- Theatrical release poster
- Directed by: Joe Tornatore
- Screenplay by: Mikel Angel
- Story by: Joe Tornatore
- Produced by: Mike Lane Chuck Morrell
- Starring: Linda Blair; Tab Hunter; Donna Wilkes; Charles Dierkop; Guy Stockwell;
- Cinematography: Billy Dickson
- Edited by: Bob Nielsen
- Music by: Jack Cookerly; William Loose;
- Production company: United Filmmakers
- Distributed by: Empire Pictures
- Release date: 1988;
- Running time: 89 minutes
- Country: United States
- Language: English

= Grotesque (1988 film) =

Grotesque is a 1988 American horror film by Joe Tornatore, and starring Linda Blair, Tab Hunter, and Donna Wilkes. Blair also served as associate producer. It follows a deformed son, the titular "Grotesque" who avenges the brutal murder of his family members by a gang of punks, which took place at the family's vacation home. It was filmed at Big Bear Lake, California.

==Plot==
Film special effects artist Orville Kruger brings his daughter, Lisa, and her friend, Kathy, to the family's remote country house in the San Bernardino Mountains. En route, Lisa and Kathy are harassed by a gang of punks driving a Volkswagen van, led by Scratch, who is planning to rob the Krugers' home. Scratch and his group are on the run after committing a robbery and mass murder of a family in Nevada.

Lisa and Kathy arrive at the house, where Lisa's mother informs them that Lisa's uncle Rod, a plastic surgeon, is arriving the next day. In conversation, Lisa has a conversation with her mother about how "Patrick" is doing, and Orville later plays a prank on the girls using his special effects creations. That night, Lisa and Kathy are awoken by Scratch and his gang, who hold the family hostage and threaten them, demanding they give the gang their valuables. When Orville states they have none, the gang bludgeons him to death with a log before killing Lisa's mother. From behind a glass slot in a wall, a pair of eyes look on as the gang brutalize the Krugers.

The gang begins a rape attempt against Kathy before a female member of the criminals stabs her to death. Lisa manages to escape the house and flees on foot. The gang proceeds to ransack the house before departing, and finds a hidden room decorated like a nursery. A hideously deformed man—revealed to be Lisa's adopted brother, Patrick, murders two of the gang members before the rest flee into the woods. Scratch and his girlfriend, Shelley, decide they will fight Patrick. At dawn, Lisa is attacked by one of the gangsters, but Patrick arrives and saves her, killing him.
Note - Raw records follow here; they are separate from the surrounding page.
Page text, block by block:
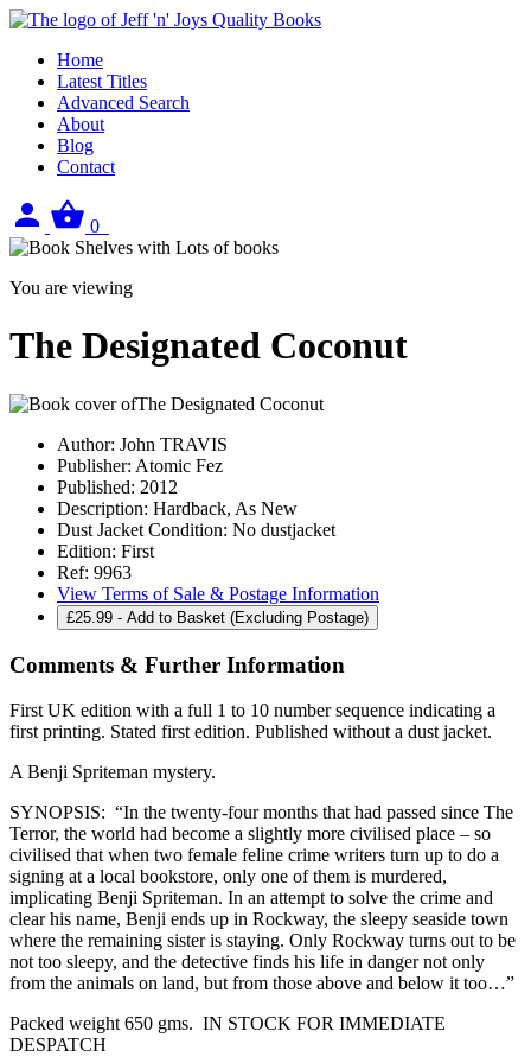
Home
Latest Titles
Advanced Search
About
Blog
Contact
Sign
in
0
basket
You are viewing
The Designated Coconut
Author: John TRAVIS
Publisher: Atomic Fez
Published: 2012
Description: Hardback, As New
Dust Jacket Condition: No dustjacket
Edition: First
Ref: 9963
View Terms of Sale & Postage Information
£25.99 - Add to Basket (Excluding Postage)
Comments & Further Information
First UK edition with a full 1 to 10 number sequence indicating a
first printing. Stated first edition. Published without a dust jacket.
A Benji Spriteman mystery.
SYNOPSIS: “In the twenty-four months that had passed since The
Terror, the world had become a slightly more civilised place – so
civilised that when two female feline crime writers turn up to do a
signing at a local bookstore, only one of them is murdered,
implicating Benji Spriteman. In an attempt to solve the crime and
clear his name, Benji ends up in Rockway, the sleepy seaside town
where the remaining sister is staying. Only Rockway turns out to be
not too sleepy, and the detective finds his life in danger not only
from the animals on land, but from those above and below it too…”
Packed weight 650 gms. IN STOCK FOR IMMEDIATE
DESPATCH

Rod arrives at the house and finds police there, who suspect the missing Lisa may have committed the murders. Lisa is later found unconscious in the woods by authorities. Meanwhile, Scratch and Shelley come face to face with Patrick, who attempts to kill them, but he is subsequently shot dead by police. Lisa, suffering a blood clot, is hospitalized, while Scratch and Shelley falsely claim to have been innocent victims of Patrick. Lisa subsequently dies during an emergency operation; with the only witness to the crime now dead, Scratch and Shelley are due to be released by police.

Rod tells authorities that the deformed and deranged Patrick was abandoned as a child and raised by the Krugers, who kept him contained to ensure he would not hurt anyone. Upon realizing that Scratch and Shelley are to be freed, he rents two surgical tables and procures a shotgun. Outside the jail, Rod kidnaps the two and drives them back to the Krugers' country home. In a makeshift operating room, Rod reveals that he too is deformed, removing a mask made by his brother Orville to conceal his facial deformity. Rod surgically mutilates Scratch and Shelley before locking them inside Patrick's soundproof nursery.
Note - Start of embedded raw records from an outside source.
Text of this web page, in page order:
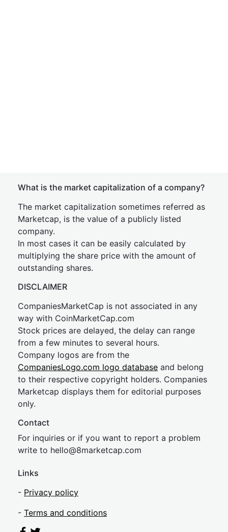
What is the market capitalization of a company?
The market capitalization sometimes referred as
Marketcap, is the value of a publicly listed
company.
In most cases it can be easily calculated by
multiplying the share price with the amount of
outstanding shares.
DISCLAIMER
CompaniesMarketCap is not associated in any
way with CoinMarketCap.com
Stock prices are delayed, the delay can range
from a few minutes to several hours.
Company logos are from the
CompaniesLogo.com logo database and belong
to their respective copyright holders. Companies
Marketcap displays them for editorial purposes
only.
Contact
For inquiries or if you want to report a problem
write to hello@8marketcap.com
Links
- Privacy policy
- Terms and conditions
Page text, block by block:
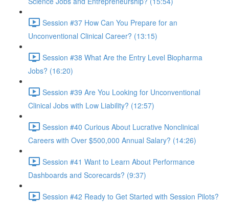
Session #37 How Can You Prepare for an
Unconventional Clinical Career? (13:15)
Session #38 What Are the Entry Level Biopharma
Jobs? (16:20)
Session #39 Are You Looking for Unconventional
Clinical Jobs with Low Liability? (12:57)
Session #40 Curious About Lucrative Nonclinical
Careers with Over $500,000 Annual Salary? (14:26)
Session #41 Want to Learn About Performance
Dashboards and Scorecards? (9:37)
Session #42 Ready to Get Started with Session Pilots?

The events are subsequently shown not to be real, but a test screening of a feature film hosted by the Frankenstein Monster and the Wolfman. The Frankenstein Monster and the Wolfman burst into the screening room, frightening the audience.

==Reception==
Joe Corey, of Inside Pulse, wrote, "The movie gets weird with a rather arty finale about cinema and reality. This isn’t so much Grotesque as Perplexed". Stuart Galbraith IV, writing for DVD Talk, said that "the picture is a time-wasting jumble of half-baked ideas, overcooked performances (the actors playing punks are ridiculously overwrought throughout), and herky-jerky pacing".
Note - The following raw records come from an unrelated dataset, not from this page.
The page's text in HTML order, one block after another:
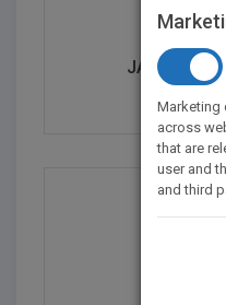
Marketing
across
that are
user and
and third
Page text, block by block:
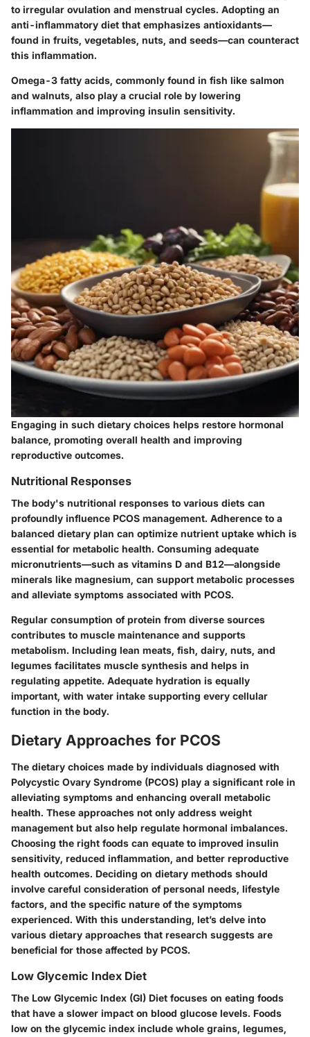
to irregular ovulation and menstrual cycles. Adopting an
anti-inflammatory diet that emphasizes antioxidants—
found in fruits, vegetables, nuts, and seeds—can counteract
this inflammation.
Omega-3 fatty acids, commonly found in fish like salmon
and walnuts, also play a crucial role by lowering
inflammation and improving insulin sensitivity.
Engaging in such dietary choices helps restore hormonal
balance, promoting overall health and improving
reproductive outcomes.
Nutritional Responses
The body's nutritional responses to various diets can
profoundly influence PCOS management. Adherence to a
balanced dietary plan can optimize nutrient uptake which is
essential for metabolic health. Consuming adequate
micronutrients—such as vitamins D and B12—alongside
minerals like magnesium, can support metabolic processes
and alleviate symptoms associated with PCOS.
Regular consumption of protein from diverse sources
contributes to muscle maintenance and supports
metabolism. Including lean meats, fish, dairy, nuts, and
legumes facilitates muscle synthesis and helps in
regulating appetite. Adequate hydration is equally
important, with water intake supporting every cellular
function in the body.
Dietary Approaches for PCOS
The dietary choices made by individuals diagnosed with
Polycystic Ovary Syndrome (PCOS) play a significant role in
alleviating symptoms and enhancing overall metabolic
health. These approaches not only address weight
management but also help regulate hormonal imbalances.
Choosing the right foods can equate to improved insulin
sensitivity, reduced inflammation, and better reproductive
health outcomes. Deciding on dietary methods should
involve careful consideration of personal needs, lifestyle
factors, and the specific nature of the symptoms
experienced. With this understanding, let’s delve into
various dietary approaches that research suggests are
beneficial for those affected by PCOS.
Low Glycemic Index Diet
The Low Glycemic Index (GI) Diet focuses on eating foods
that have a slower impact on blood glucose levels. Foods
low on the glycemic index include whole grains, legumes,

Paul Pritchard, of DVD Verdict, wrote that "Grotesque makes yet another shift as it becomes an early entry into the torture porn genre, before ending in total farce, as it makes one final genre shift into comedy". A review in VideoHound's Cult Flicks & Trash Pics said that the film is "played too straight to be funny and too badly to be shocking".

==Home media==
Grotesque was released in a DVD set with three other low-budget films – Lady Frankenstein, The Velvet Vampire, and Time Walker. While the other films in the set have special features, this film does not. It is the only film in the set that is full frame, which a reviewer for DVD Talk said that it "appears to be an ancient video transfer, one that might even pre-date the dawn of DVD".